Task objective> Each line from the one with "640x640 Alaska Usa" to the final line of the data must be reproduced exactly, and no other line may appear.

*** Opening Available data ***

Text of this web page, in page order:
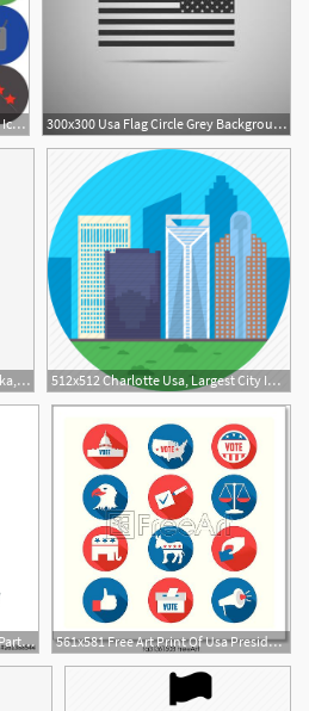
450x470 Veterans Day America Usa Icons And Ojects Set Of Various Usa 300x300 Usa Flag Circle Grey Background American Patriotic Icon Vector Usa
640x640 Alaska Usa Map Icon, Alaska, Usa, Map Png And Vector For Free Download 512x512 Charlotte Usa, Largest City In Usa, North Carolina, Skyline
500x500 Donkey, Usa, Democratic Party Line Icon, Vector Donkey, Usa 561x581 Free Art Print Of Usa Presidential Election Icons A Vector Usa

*** Closing Available data ***

Response for this exercise>
640x640 Alaska Usa Map Icon, Alaska, Usa, Map Png And Vector For Free Download 512x512 Charlotte Usa, Largest City In Usa, North Carolina, Skyline
500x500 Donkey, Usa, Democratic Party Line Icon, Vector Donkey, Usa 561x581 Free Art Print Of Usa Presidential Election Icons A Vector Usa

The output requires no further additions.